Under Act 89, the Pennsylvania Turnpike Commission provides the Pennsylvania Department of Transportation with a $450 million cash infusion to support transit. SEPTA is the largest single beneficiary, receiving $178 million of its $640 million capital budget through these payments, made in quarterly installments. That funding was always set to expire in 2022 — at which point it would need to be renewed by the state House, or it would drop to a $50 million annual contribution.

But the pandemic brought the budgetary blow two years early. In July, the Turnpike Commission delayed payment to PennDot and the amount that comes over the next 11 months will be reduced.

In the current fiscal year, which started on July 1, PennDOT planned to provide SEPTA $349 million in capital funds. Now, Richards said they can only commit to $97 million.

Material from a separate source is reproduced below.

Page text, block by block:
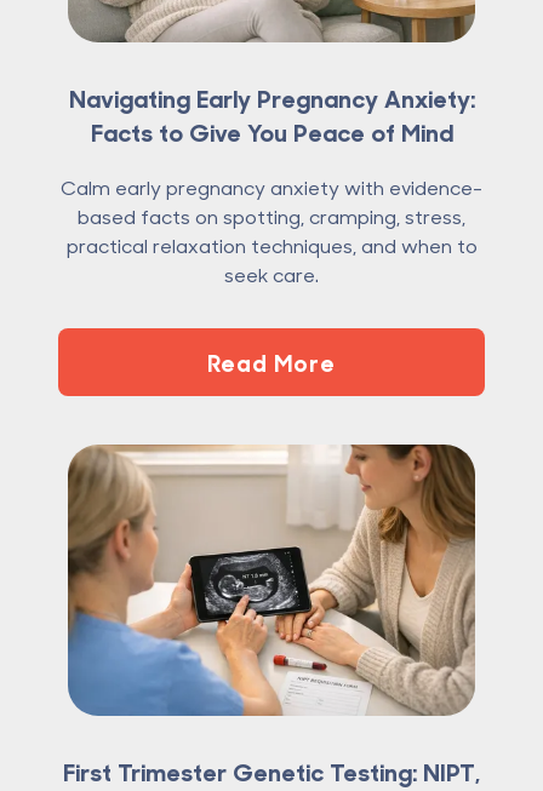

That required an immediate slash of $250 million worth of capital projects, which would have updated station accessibility and bought electric buses.

“Will SEPTA service provide critical mobility that drives the state’s most vital economic region?” Richards said. “Or will it be a system devastated by disinvestment that limits mobility today and will prevent southeastern Pennsylvania’s continued growth potential in the future?”

Philly’s transit authority scored $644 million in emergency CARES Act funding in June. For now, Richards said, they can stretch that cash to last until the end of 2021.

But not if additional state and federal funds are cut first.

“Any reduction of state and local operating subsidies would accelerate the use of CARES Act funds and increase SEPTA’s unfunded operating shortfall, significantly impacting operations,” Richards testified.

“Without additional investment,” she added, “transportation will become a limiter to southeastern Pennsylvania’s continued growth potential.”

SEPTA officials have long credited the now imperiled Act 89 with keeping the agency solvent.

“There’s not a day goes by that one of us here at SEPTA doesn’t thank our lucky stars for Act 89,” Jeffrey Knueppel, then SEPTA’s deputy general manager, told PhillyVoice in 2015. “It came just in time. We were literally on the brink of having to close down service because some of the infrastructure would not have been safe enough.”